Burton was commissioned Lieutenant Colonel in the Confederate States Army in December 1861, and placed in charge of all Southern armories. In June 1862, Burton left Richmond for Macon, Georgia, where he established a new armory for the Confederacy. One year later Burton traveled to England to "purchase and contract for the machinery, tools and material required for the new Armory." Burton returned to Macon in October 1863, where he awaited delivery of several shipments of machinery from the firm Greenwood & Batley of Leeds, England. The machinery and tools were finally shipped to Bermuda in late 1864, where they awaited reshipment to run the Union naval blockade. But then the Civil War ended.

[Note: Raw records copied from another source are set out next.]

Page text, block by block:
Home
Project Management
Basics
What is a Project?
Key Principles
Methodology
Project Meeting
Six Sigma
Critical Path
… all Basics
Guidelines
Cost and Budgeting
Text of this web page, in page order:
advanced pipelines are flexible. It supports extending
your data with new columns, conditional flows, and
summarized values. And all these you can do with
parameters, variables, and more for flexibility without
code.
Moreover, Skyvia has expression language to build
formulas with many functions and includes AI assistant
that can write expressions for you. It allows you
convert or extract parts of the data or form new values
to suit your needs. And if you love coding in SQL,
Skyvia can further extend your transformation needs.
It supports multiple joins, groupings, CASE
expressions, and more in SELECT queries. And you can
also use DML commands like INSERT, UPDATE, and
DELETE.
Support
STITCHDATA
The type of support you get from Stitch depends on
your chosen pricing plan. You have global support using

Burton was taken prisoner along with the Confederate garrison at Macon in April 1865. He subsequently signed the "Oath of Allegiance to the United States" and on October 4, 1865, was granted a presidential pardon by Andrew Johnson.

==After the Civil War==

After the war, Burton returned to England to superintend a new armory for Greenwood & Batley. Returning to the United States in 1868, Burton took up residence in Leesburg, Virginia. He returned to Leeds, England in 1871 to engineer a firearms contract for the Russian Government. But ill health intervened, and in 1873 he returned to Virginia for good and took up farming near Winchester, Virginia. Here, James H. Burton died on October 18, 1894, far removed from the weapons technology he had been so instrumental in developing.

==Bibliography==
- "Colonel James H. Burton Papers" (Manuscript Group #117). Yale University, Sterling Memorial Library, Manuscripts and Archives.
- Edwards, William B, "One-Man Armory: Colonel J.H. Burton." Virginia Cavalcade, Autumn, 1962.
- Gordon, Robert B., "The Burton Drawings at Harpers Ferry." Unpublished manuscript. Smithsonian document JB.mss-200891.
- Lord, Francis A., Civil War Collector's Encyclopedia. Edison, New Jersey: Blue & Grey Press, 1989.
- Smith, Merritt Roe, Harpers Ferry Armory and the New Technology. Ithaca: Cornell University Press, 1977.